*ASSIGNMENT*:
Return all the entries below exactly as they were given.

*TASK MATERIAL*:

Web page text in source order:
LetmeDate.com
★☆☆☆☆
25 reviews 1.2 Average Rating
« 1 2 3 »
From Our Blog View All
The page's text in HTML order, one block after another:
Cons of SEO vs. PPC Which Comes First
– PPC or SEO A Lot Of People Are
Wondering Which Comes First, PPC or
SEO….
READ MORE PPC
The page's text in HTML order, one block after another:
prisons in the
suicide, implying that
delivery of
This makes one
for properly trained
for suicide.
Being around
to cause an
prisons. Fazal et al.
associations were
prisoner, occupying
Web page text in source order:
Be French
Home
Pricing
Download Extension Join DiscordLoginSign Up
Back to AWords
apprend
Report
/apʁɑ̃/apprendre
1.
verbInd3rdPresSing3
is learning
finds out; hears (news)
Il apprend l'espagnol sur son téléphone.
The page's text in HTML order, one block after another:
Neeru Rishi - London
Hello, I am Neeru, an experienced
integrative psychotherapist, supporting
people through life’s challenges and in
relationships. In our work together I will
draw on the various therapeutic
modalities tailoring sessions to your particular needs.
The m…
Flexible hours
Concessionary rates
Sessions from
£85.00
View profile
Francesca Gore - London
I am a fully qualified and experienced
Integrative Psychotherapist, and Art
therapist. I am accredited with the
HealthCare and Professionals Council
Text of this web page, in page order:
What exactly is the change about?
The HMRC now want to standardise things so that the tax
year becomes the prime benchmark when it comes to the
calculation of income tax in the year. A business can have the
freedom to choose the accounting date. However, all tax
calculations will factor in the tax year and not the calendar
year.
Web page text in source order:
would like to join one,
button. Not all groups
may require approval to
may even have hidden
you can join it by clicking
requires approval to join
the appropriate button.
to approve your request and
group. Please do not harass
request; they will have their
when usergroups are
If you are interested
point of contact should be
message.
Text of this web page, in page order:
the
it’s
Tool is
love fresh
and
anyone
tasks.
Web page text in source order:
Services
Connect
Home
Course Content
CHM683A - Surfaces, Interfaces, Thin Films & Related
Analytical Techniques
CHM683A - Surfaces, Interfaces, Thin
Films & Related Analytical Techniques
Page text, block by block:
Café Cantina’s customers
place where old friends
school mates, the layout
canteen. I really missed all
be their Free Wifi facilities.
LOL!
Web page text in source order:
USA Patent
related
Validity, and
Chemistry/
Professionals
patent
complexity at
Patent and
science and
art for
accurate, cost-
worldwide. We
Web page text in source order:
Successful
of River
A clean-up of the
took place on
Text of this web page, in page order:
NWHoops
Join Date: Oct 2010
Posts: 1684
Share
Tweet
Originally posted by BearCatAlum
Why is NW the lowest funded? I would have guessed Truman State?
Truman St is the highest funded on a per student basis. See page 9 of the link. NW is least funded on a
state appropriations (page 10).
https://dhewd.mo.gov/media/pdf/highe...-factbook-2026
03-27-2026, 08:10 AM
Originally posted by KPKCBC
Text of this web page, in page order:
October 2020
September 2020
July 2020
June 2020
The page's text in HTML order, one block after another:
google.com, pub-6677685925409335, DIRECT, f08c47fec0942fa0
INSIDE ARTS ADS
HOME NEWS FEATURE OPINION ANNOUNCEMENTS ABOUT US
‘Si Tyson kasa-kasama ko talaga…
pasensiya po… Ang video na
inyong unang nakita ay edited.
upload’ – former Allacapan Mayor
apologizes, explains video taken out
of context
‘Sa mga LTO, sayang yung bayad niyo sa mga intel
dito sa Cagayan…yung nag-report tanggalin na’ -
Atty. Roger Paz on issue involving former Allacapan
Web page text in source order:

*ANSWER BELOW*:
Web page text in source order:
LetmeDate.com
★☆☆☆☆
25 reviews 1.2 Average Rating
« 1 2 3 »
From Our Blog View All
The page's text in HTML order, one block after another:
Cons of SEO vs. PPC Which Comes First
– PPC or SEO A Lot Of People Are
Wondering Which Comes First, PPC or
SEO….
READ MORE PPC
The page's text in HTML order, one block after another:
prisons in the
suicide, implying that
delivery of
This makes one
for properly trained
for suicide.
Being around
to cause an
prisons. Fazal et al.
associations were
prisoner, occupying
Web page text in source order:
Be French
Home
Pricing
Download Extension Join DiscordLoginSign Up
Back to AWords
apprend
Report
/apʁɑ̃/apprendre
1.
verbInd3rdPresSing3
is learning
finds out; hears (news)
Il apprend l'espagnol sur son téléphone.
The page's text in HTML order, one block after another:
Neeru Rishi - London
Hello, I am Neeru, an experienced
integrative psychotherapist, supporting
people through life’s challenges and in
relationships. In our work together I will
draw on the various therapeutic
modalities tailoring sessions to your particular needs.
The m…
Flexible hours
Concessionary rates
Sessions from
£85.00
View profile
Francesca Gore - London
I am a fully qualified and experienced
Integrative Psychotherapist, and Art
therapist. I am accredited with the
HealthCare and Professionals Council
Text of this web page, in page order:
What exactly is the change about?
The HMRC now want to standardise things so that the tax
year becomes the prime benchmark when it comes to the
calculation of income tax in the year. A business can have the
freedom to choose the accounting date. However, all tax
calculations will factor in the tax year and not the calendar
year.
Web page text in source order:
would like to join one,
button. Not all groups
may require approval to
may even have hidden
you can join it by clicking
requires approval to join
the appropriate button.
to approve your request and
group. Please do not harass
request; they will have their
when usergroups are
If you are interested
point of contact should be
message.
Text of this web page, in page order:
the
it’s
Tool is
love fresh
and
anyone
tasks.
Web page text in source order:
Services
Connect
Home
Course Content
CHM683A - Surfaces, Interfaces, Thin Films & Related
Analytical Techniques
CHM683A - Surfaces, Interfaces, Thin
Films & Related Analytical Techniques
Page text, block by block:
Café Cantina’s customers
place where old friends
school mates, the layout
canteen. I really missed all
be their Free Wifi facilities.
LOL!
Web page text in source order:
USA Patent
related
Validity, and
Chemistry/
Professionals
patent
complexity at
Patent and
science and
art for
accurate, cost-
worldwide. We
Web page text in source order:
Successful
of River
A clean-up of the
took place on
Text of this web page, in page order:
NWHoops
Join Date: Oct 2010
Posts: 1684
Share
Tweet
Originally posted by BearCatAlum
Why is NW the lowest funded? I would have guessed Truman State?
Truman St is the highest funded on a per student basis. See page 9 of the link. NW is least funded on a
state appropriations (page 10).
https://dhewd.mo.gov/media/pdf/highe...-factbook-2026
03-27-2026, 08:10 AM
Originally posted by KPKCBC
Text of this web page, in page order:
October 2020
September 2020
July 2020
June 2020
The page's text in HTML order, one block after another:
google.com, pub-6677685925409335, DIRECT, f08c47fec0942fa0
INSIDE ARTS ADS
HOME NEWS FEATURE OPINION ANNOUNCEMENTS ABOUT US
‘Si Tyson kasa-kasama ko talaga…
pasensiya po… Ang video na
inyong unang nakita ay edited.
upload’ – former Allacapan Mayor
apologizes, explains video taken out
of context
‘Sa mga LTO, sayang yung bayad niyo sa mga intel
dito sa Cagayan…yung nag-report tanggalin na’ -
Atty. Roger Paz on issue involving former Allacapan
Web page text in source order:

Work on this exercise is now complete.